Ostatni taki tytuł nadano w lipcu 2015 roku prof. Jerzemu Buzkowi.
Jak zapewnia Bogusław Kośmider, przewodniczący RM, prawdopodobnie jeszcze w tym roku poznamy nazwisko nowego honorowego obywatela. Od grudnia ubiegłego roku trwają jednak prace nad zmianą regulaminu przyznawania tego wyróżnienia. – Chcemy, aby był on bardziej szczegółowy, aby określał kto może wystąpić z wnioskiem i w jakim terminie, a także ile wyróżnień można przyznać w ciągu roku. W nowym regulaminie ma się znaleźć również zapis o odebraniu honorowego obywatelstwa, bo i taki przypadek może mieć kiedyś miejsce, a obecny regulamin tego nie przewiduje – tłumaczy przewodniczący Kośmider.
Dopiero po przyjęciu nowych przepisów - co ma nastąpić przed wakacjami – komisja główna będzie mogła rozpatrzeć nadesłane już wnioski. Obecnie jest ich 10. Wśród zgłoszonych osób są m.in.
prof. Jerzy Wyrozumski, historyk; Mieczysław Święcicki, piosenkarz i aktor związany z Piwnicą pod Baranami; Bronisław Kurek popularyzator sztuki ludowej, rękodzieła i folkloru, prof. Janusz Skalski, znany krakowski kardiochirurg; a także Paweł Deląg, aktor pochodzący z Krakowa.
Jest też nazwisko Zofii Gołubiew, która przez 15 lat kierowała Muzeum Narodowym w Krakowie.
Tę kandydaturę zgłosiła przewodniczącemu Małgorzata Jantos, radna Nowoczesnej. – Martwi mnie, że wśród honorowych obywateli jest bardzo mało kobiet – mówi radna.

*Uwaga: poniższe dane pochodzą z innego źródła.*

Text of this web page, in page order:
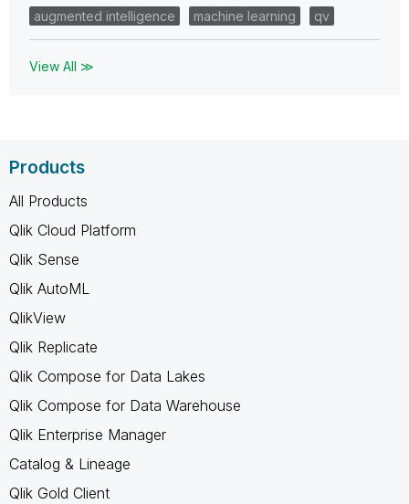
augmented intelligence
machine learning qv
View All ≫
Products
All Products
Qlik Cloud Platform
Qlik Sense
Qlik AutoML
QlikView
Qlik Replicate
Qlik Compose for Data Lakes
Qlik Compose for Data Warehouse
Qlik Enterprise Manager
Catalog & Lineage
Qlik Gold Client
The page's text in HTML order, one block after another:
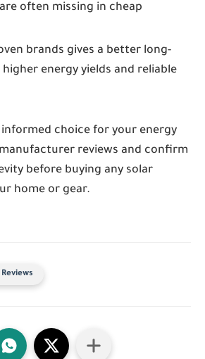
often missing in cheap
brands gives a better long-
energy yields and reliable
informed choice for your energy
reviews and confirm
before buying any solar
home or gear.
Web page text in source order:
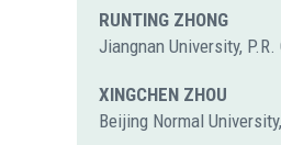
RUNTING ZHONG
Jiangnan University, P.R.
XINGCHEN ZHOU
Beijing Normal
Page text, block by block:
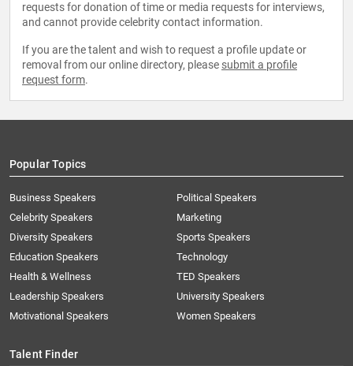
requests for donation of time or media requests for interviews,
and cannot provide celebrity contact information.
If you are the talent and wish to request a profile update or
removal from our online directory, please submit a profile
request form.
Popular Topics
Business Speakers
Celebrity Speakers
Diversity Speakers
Education Speakers
Health & Wellness
Leadership Speakers
Motivational Speakers
Political Speakers
Marketing
Sports Speakers
Technology
TED Speakers
University Speakers
Women Speakers
Talent Finder
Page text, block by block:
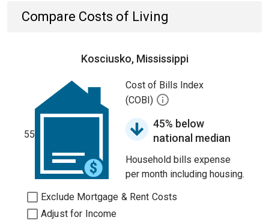
Compare Costs of Living
Kosciusko, Mississippi
55
Cost of Bills Index
(COBI)
45% below
national median
Household bills expense
per month including housing.
Exclude Mortgage & Rent Costs
Adjust for Income
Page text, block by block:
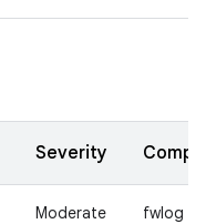
Severity
Moderate fwlog
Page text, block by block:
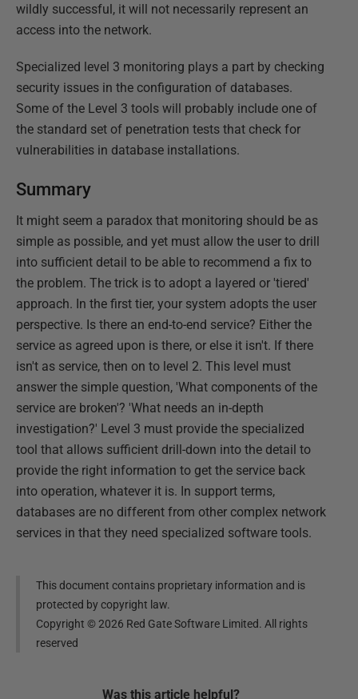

To prawda. Na ponad 70 osób, wyróżnionych w ten sposób od 1850 roku, znajdujemy nazwiska jedynie trzech kobiet. W 1991 roku uhonorowano w ten sposób byłą brytyjską premier Margaret Thatcher, w 1997 poetkę Wisławę Szymborską, a w 2008 aktorkę Danutę Michałowską. Pod tym względem Kraków wypada słabo na tle innych miast. Warszawa, przy porównywalnej liczbie przyznanych wyróżnień, ma 12 honorowych obywatelek, Poznań 8, a Gdańsk 5.
- Boje się, że znów pojawi się kandydatura jakiegoś „bardzo ważnego pana” i moja kandydatka przepadnie, choć uważam, że jak mało kto zasługuje na ten tytuł – mówi Małgorzata Jantos.
Bogusław Kośmider zapewnia, że przy nadawaniu wyróżnień panie z pewnością nie są w Krakowie dyskryminowane. - Miasto przyznaje również medale Cracoviae Merenti, i tam wśród wyróżnionych jest znacznie więcej kobiet – mówi Kośmider.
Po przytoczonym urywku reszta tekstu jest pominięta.